Background & Context
As mentioned above, each system has its own distinct stock and COGS valuation method, along with corresponding configurations. However, a critical aspect to consider is the existence of separate financial controller teams for each method, which has led to the development of distinct ways-of-working (cultures). These ways-of-working have, in turn, influenced the underlying cost structures and the integration with manufacturing processes.
As we will elaborate on in the next paragraph, the two approaches share certain overarching similarities as well as notable differences. One approach primarily focuses on standard costs and variances, while the other places greater emphasis on historical costs. Additionally, one method tends to clearly separate fixed and variable costs in its reporting, whereas the other approach absorbs all costs into COGS and ending stock.
AS-IS summary
From a finance and controlling perspective Syensqo currently operates in at least two systems (SAP WP1 and SAP PF1) with two, as explained above, different valuation approaches and ways of working. These differences arose from mergers and acquisitions (M&As), where the acquired organizations used a different valuation methodology. Additionally, there were fiscal requirements that necessitated deviations from a standard operating procedure. In this document, the two approaches are referred to as follows:
- Re-valuation on actuals with Material ledger for PF1
- Semi-standard for WP1
From manufacturing perspective, WP1 uses process manufacturing, while PF1 uses mainly process manufacturing and in one case repetitive manufacturing. Please see: SAP PP vs SAP PP-PI for Discrete Manufacturing. Manufacturing plants are using Manufacturing Execution Systems (MES) as well as planning systems, specifically Dynasys, and in the future, Kinaxis. MES and in some instances spreadsheets and manual input feeds SAP processes and production orders with confirmations and consumptions. More in particular, in PF1, the confirmation and consumption process relies on standard quantities for material components and standard hours for activities. Conversely, within WP1, the manufacturing plants mainly confirm actual quantities and hours. Additionally, plan activity prices are manually entered across both systems. Despite WP1 incorporating an activity calculation process, the loading of capacities remains a manual task.

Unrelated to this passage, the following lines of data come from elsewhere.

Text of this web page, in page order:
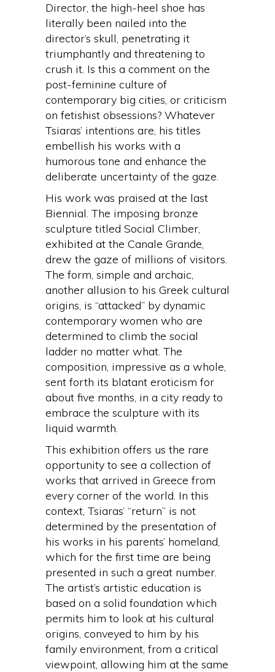
Director, the high-heel shoe has
literally been nailed into the
director’s skull, penetrating it
triumphantly and threatening to
crush it. Is this a comment on the
post-feminine culture of
contemporary big cities, or criticism
on fetishist obsessions? Whatever
Tsiaras’ intentions are, his titles
embellish his works with a
humorous tone and enhance the
deliberate uncertainty of the gaze.
His work was praised at the last
Biennial. The imposing bronze
sculpture titled Social Climber,
exhibited at the Canale Grande,
drew the gaze of millions of visitors.
The form, simple and archaic,
another allusion to his Greek cultural
origins, is “attacked” by dynamic
contemporary women who are
determined to climb the social
ladder no matter what. The
composition, impressive as a whole,
sent forth its blatant eroticism for
about five months, in a city ready to
embrace the sculpture with its
liquid warmth.
This exhibition offers us the rare
opportunity to see a collection of
works that arrived in Greece from
every corner of the world. In this
context, Tsiaras’ “return” is not
determined by the presentation of
his works in his parents’ homeland,
which for the first time are being
presented in such a great number.
The artist’s artistic education is
based on a solid foundation which
permits him to look at his cultural
origins, conveyed to him by his
family environment, from a critical
viewpoint, allowing him at the same

Currently Syensqo has two different approaches for assigning company codes to controlling areas in the two systems. These are:
- PF1: single controlling area
- WP1: Four controlling areas by Region (Europe, APAC, North America, South America) + one for Financial companies, total five controlling areas
Opportunity
The opportunity is clear: to standardize processes and conduct business with a single valuation approach.
Assumptions
- In S4 we anticipate having a uniform enterprise structure. Especially on lower level controlling objects like cost centers, profit centers, segments etc
- In S4 we will have a single costing approach for all Legal entities. Local deviations are expected due to local fiscal requirements.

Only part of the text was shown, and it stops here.